NLIHC submitted comments regarding HUD’s proposed changes to the regulations for the public housing, Housing Choice Voucher, and Section 8 project-based rental assistance programs implementing income-calculation and income-review changes required by the “Housing Opportunity Through Modernization Act of 2016” (HOTMA). Comments were due November 18.
The proposed changes, published in the Federal Register on September 17, would implement HOTMA Sections 102, 103, and 104. Section 102 changes the requirements regarding income reviews for public housing and HUD’s Section 8 programs (the Housing Choice Voucher program and the Project-Based Rental Assistance [PBRA] program that assists privately owned multifamily properties). Section 103 modifies the continued occupancy standards of public housing residents whose incomes have grown above the thresholds for initial occupancy. Section 104 sets maximum limits on the assets of households living in public housing and Section 8 housing.
Various provisions of HOTMA were implemented by other HUD actions. For example, a Federal Register notice published on October 24, 2016, announced provisions that were effective immediately, and a Federal Register notice published on January 18, 2017, implemented multiple voucher program provisions unrelated to Sections 102, 103, and 104.
NLIHC signed on to a detailed comment letter submitted by the National Housing Law Project and Housing Justice Network. NLIHC also expressed support for the comments submitted by the Consortium for Citizens with Disabilities.

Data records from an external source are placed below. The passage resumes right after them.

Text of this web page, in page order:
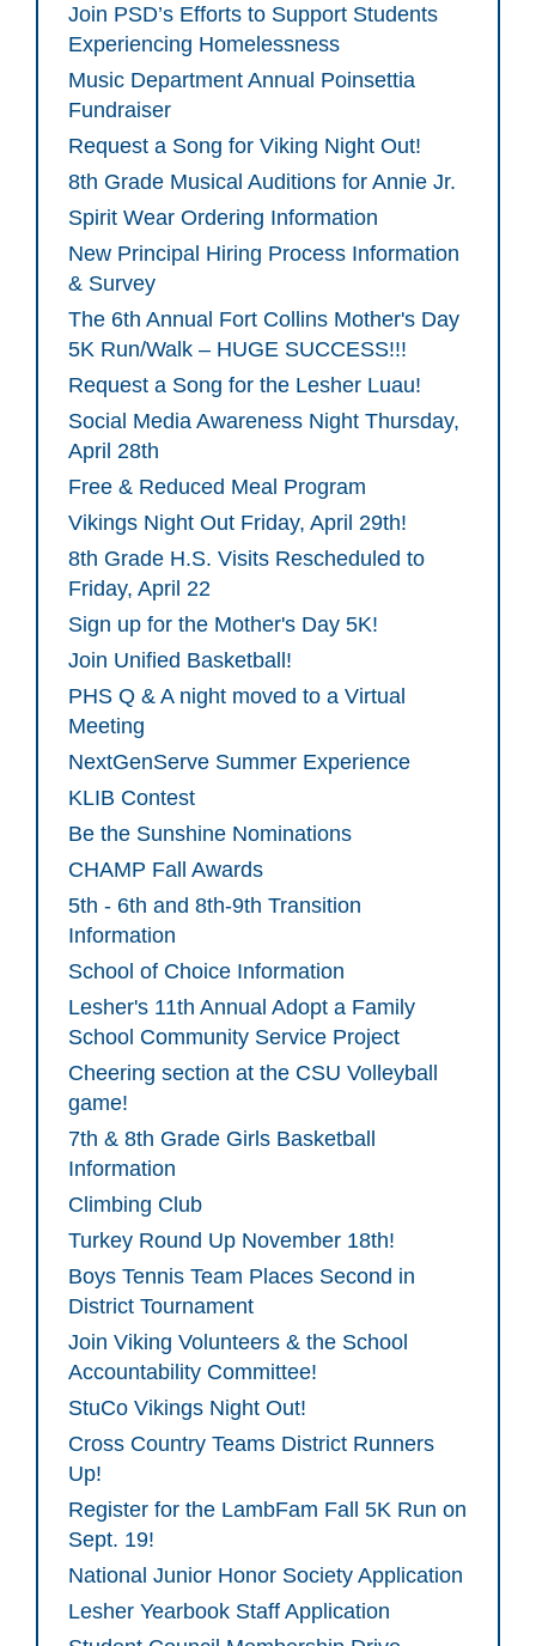
Join PSD’s Efforts to Support Students
Experiencing Homelessness
Music Department Annual Poinsettia
Fundraiser
Request a Song for Viking Night Out!
8th Grade Musical Auditions for Annie Jr.
Spirit Wear Ordering Information
New Principal Hiring Process Information
& Survey
The 6th Annual Fort Collins Mother's Day
5K Run/Walk – HUGE SUCCESS!!!
Request a Song for the Lesher Luau!
Social Media Awareness Night Thursday,
April 28th
Free & Reduced Meal Program
Vikings Night Out Friday, April 29th!
8th Grade H.S. Visits Rescheduled to
Friday, April 22
Sign up for the Mother's Day 5K!
Join Unified Basketball!
PHS Q & A night moved to a Virtual
Meeting
NextGenServe Summer Experience
KLIB Contest
Be the Sunshine Nominations
CHAMP Fall Awards
5th - 6th and 8th-9th Transition
Information
School of Choice Information
Lesher's 11th Annual Adopt a Family
School Community Service Project
Cheering section at the CSU Volleyball
game!
7th & 8th Grade Girls Basketball
Information
Climbing Club
Turkey Round Up November 18th!
Boys Tennis Team Places Second in
District Tournament
Join Viking Volunteers & the School
Accountability Committee!
StuCo Vikings Night Out!
Cross Country Teams District Runners
Up!
Register for the LambFam Fall 5K Run on
Sept. 19!
National Junior Honor Society Application
Lesher Yearbook Staff Application
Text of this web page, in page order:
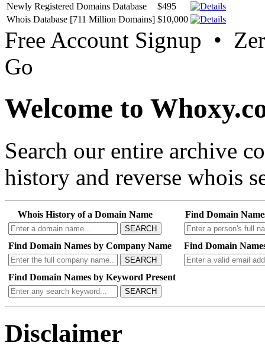
Newly Registered Domains Database
$495
Whois Database [711 Million Domains] $10,000
Free Account Signup •
Go
Welcome to
Search our entire archive
history and reverse whois
Whois History of a Domain Name
SEARCH
Find Domain
Find Domain Names by Company Name
SEARCH
Find Domain
Find Domain Names by Keyword Present
SEARCH
Disclaimer
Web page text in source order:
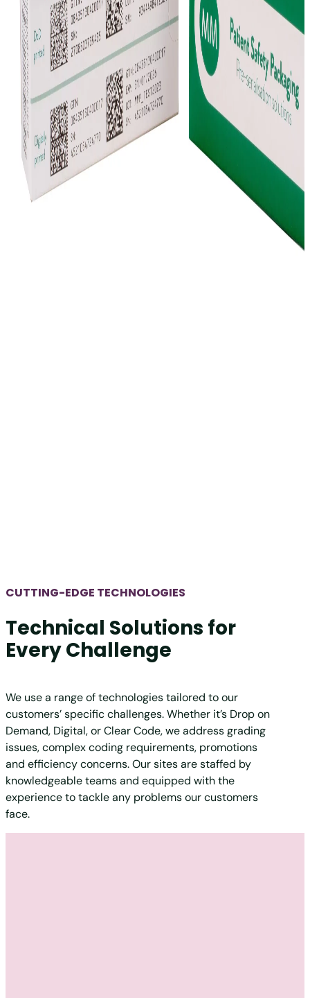
CUTTING-EDGE TECHNOLOGIES
Technical Solutions for
Every Challenge
We use a range of technologies tailored to our
customers’ specific challenges. Whether it’s Drop on
Demand, Digital, or Clear Code, we address grading
issues, complex coding requirements, promotions
and efficiency concerns. Our sites are staffed by
knowledgeable teams and equipped with the
experience to tackle any problems our customers
face.
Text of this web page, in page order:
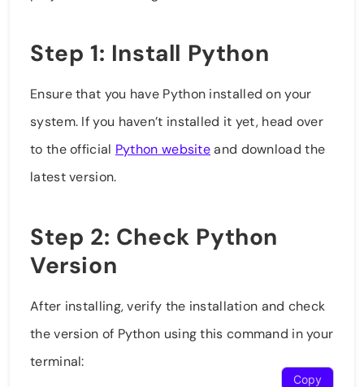
Step 1: Install Python
Ensure that you have Python installed on your
system. If you haven’t installed it yet, head over
to the official Python websiteand download the
latest version.
Step 2: Check Python
Version
After installing, verify the installation and check
the version of Python using this command in your
terminal:
Copy

NLIHC’s comment letter emphasized key features in both letters, including:
When a household’s income decreases by 10% or more, HOTMA requires a public housing agency (PHA) or owner of a private multifamily property assisted with Section 8 Project-Based Rental Assistance to carry out an income review if a household requests one. HOTMA also allows a PHA or owner to establish a threshold lower than 10%. For households with incomes far below 30% of the area median income (AMI), a 10% threshold is too high; 10% of a meager income can cause extreme hardship, affecting a household’s ability to meet other critical daily needs. Therefore, NLIHC suggested lowering the threshold to 5% for households with incomes less than 20% of the AMI, roughly the average income for recipients of Supplemental Security Income (SSI).
When a household’s income increases by 10% or more, HOTMA requires a PHA or owner to carry out an income review. This 10% threshold, however, can be especially burdensome for households with incomes far below 30% of the AMI. For example, a rent increase due to a 10% increase in income for a household with an income at 15% of the AMI can be a much greater financial hardship than for a household with an income at 60% of the AMI. HOTMA allows HUD to establish a different threshold.
NLIHC cited HUD’s Multifamily programs, which do not require an interim income reexamination until a household’s income increases more than $200 per month (Handbook 4350.3 REV-1, Chapter 7, Section 2, Subsection 7-10). Therefore, NLIHC urged HUD to use the existing Multifamily threshold, adjusted annually for inflation. Such a threshold would not only ease the rent increases for extremely low-income households, it would also lessen the burden on PHAs and owners of more frequent income redeterminations that also entail a full rent recalculation.
HUD proposes using TANF, SNAP, EITC, and Medicaid as safe harbor substitutes for determining income in order to streamline the process for residents and owners. NLIHC accepted SNAP and Medicaid as suitable safe harbors, and suggested HUD study SSI as a potential safe harbor. NLIHC opposed EITC as a safe harbor because it would unduly infringe upon a household’s privacy, given other personal information contained in a tax return. NLIHC also expressed doubts about using TANF as a safe harbor because of uncertainties regarding the formula used to determine incomes in this program.
NLIHC’s comment letter is at: https://bit.ly/2rH9aJo
Final versions of the NHLP/HJN and CCD letters were not available before this edition of Memo was distributed.